#### DATA SHOWN ####
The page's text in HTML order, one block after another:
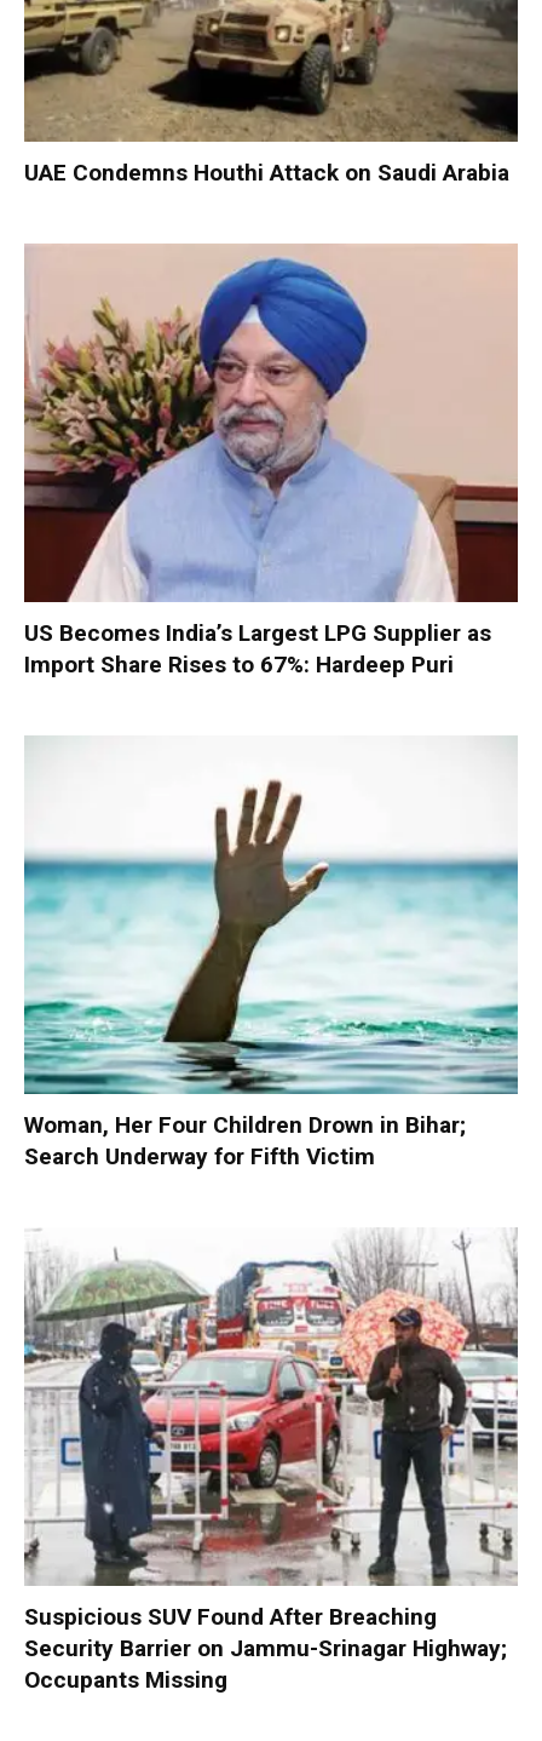
UAE Condemns Houthi Attack on Saudi Arabia
US Becomes India’s Largest LPG Supplier as
Import Share Rises to 67%: Hardeep Puri
Woman, Her Four Children Drown in Bihar;
Search Underway for Fifth Victim
Suspicious SUV Found After Breaching
Security Barrier on Jammu-Srinagar Highway;
Occupants Missing
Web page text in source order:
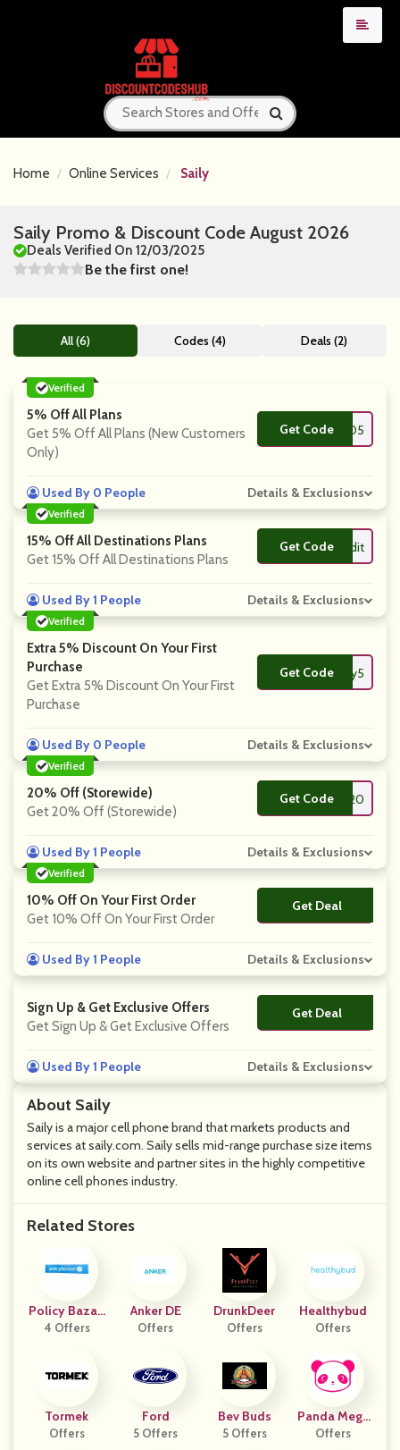
Home Online Services Saily
Saily Promo & Discount Code August 2026
Deals Verified On 12/03/2025
Be the first one!
About Saily
Saily is a major cell phone brand that markets products and
services at saily.com. Saily sells mid-range purchase size items
on its own website and partner sites in the highly competitive
online cell phones industry.
Related Stores
Policy Bazaa
R
4 Offers
Anker DE
Offers
DrunkDeer
Offers
Healthybud
Offers
Tormek
Offers
Ford
5 Offers
Bev Buds
5 Offers
Panda Mega
Mall
Offers
All (6) Codes (4) Deals (2)
Verified
5% Off All Plans
Get 5% Off All Plans (New Customers
Only)
Get Code**MAND5
Used By 0 People Details & Exclusions
Verified
15% Off All Destinations Plans
Get 15% Off All Destinations Plans
Get Code**ilyreddit
Used By 1 People Details & Exclusions
Verified
Extra 5% Discount On Your First
Purchase
Get Extra 5% Discount On Your First
Purchase
Get Code**ysaily5
Used By 0 People Details & Exclusions
Verified
20% Off (Storewide)
Get 20% Off (Storewide)
Get Code**S20
Used By 1 People Details & Exclusions
Verified
10% Off On Your First Order
Get 10% Off On Your First Order
Get Deal
No Code
Used By 1 People Details & Exclusions
Sign Up & Get Exclusive Offers
Get Sign Up & Get Exclusive Offers
Get Deal
No Code
Used By 1 People Details & Exclusions
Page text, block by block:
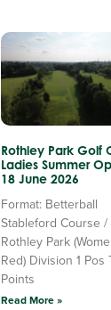
Rothley Park Golf
Ladies Summer
18 June 2026
Format: Betterball
Stableford Course /
Rothley Park
Red) Division 1 Pos
Points
Read More »
####
▸ **BRIEF**:
Reproduce the data exactly as it appears above. Pictures are to be left out.

▸ **RESPONSE TO THIS TASK**:
The page's text in HTML order, one block after another:
UAE Condemns Houthi Attack on Saudi Arabia
US Becomes India’s Largest LPG Supplier as
Import Share Rises to 67%: Hardeep Puri
Woman, Her Four Children Drown in Bihar;
Search Underway for Fifth Victim
Suspicious SUV Found After Breaching
Security Barrier on Jammu-Srinagar Highway;
Occupants Missing
Web page text in source order:
Home Online Services Saily
Saily Promo & Discount Code August 2026
Deals Verified On 12/03/2025
Be the first one!
About Saily
Saily is a major cell phone brand that markets products and
services at saily.com. Saily sells mid-range purchase size items
on its own website and partner sites in the highly competitive
online cell phones industry.
Related Stores
Policy Bazaa
R
4 Offers
Anker DE
Offers
DrunkDeer
Offers
Healthybud
Offers
Tormek
Offers
Ford
5 Offers
Bev Buds
5 Offers
Panda Mega
Mall
Offers
All (6) Codes (4) Deals (2)
Verified
5% Off All Plans
Get 5% Off All Plans (New Customers
Only)
Get Code**MAND5
Used By 0 People Details & Exclusions
Verified
15% Off All Destinations Plans
Get 15% Off All Destinations Plans
Get Code**ilyreddit
Used By 1 People Details & Exclusions
Verified
Extra 5% Discount On Your First
Purchase
Get Extra 5% Discount On Your First
Purchase
Get Code**ysaily5
Used By 0 People Details & Exclusions
Verified
20% Off (Storewide)
Get 20% Off (Storewide)
Get Code**S20
Used By 1 People Details & Exclusions
Verified
10% Off On Your First Order
Get 10% Off On Your First Order
Get Deal
No Code
Used By 1 People Details & Exclusions
Sign Up & Get Exclusive Offers
Get Sign Up & Get Exclusive Offers
Get Deal
No Code
Used By 1 People Details & Exclusions
Page text, block by block:
Rothley Park Golf
Ladies Summer
18 June 2026
Format: Betterball
Stableford Course /
Rothley Park
Red) Division 1 Pos
Points
Read More »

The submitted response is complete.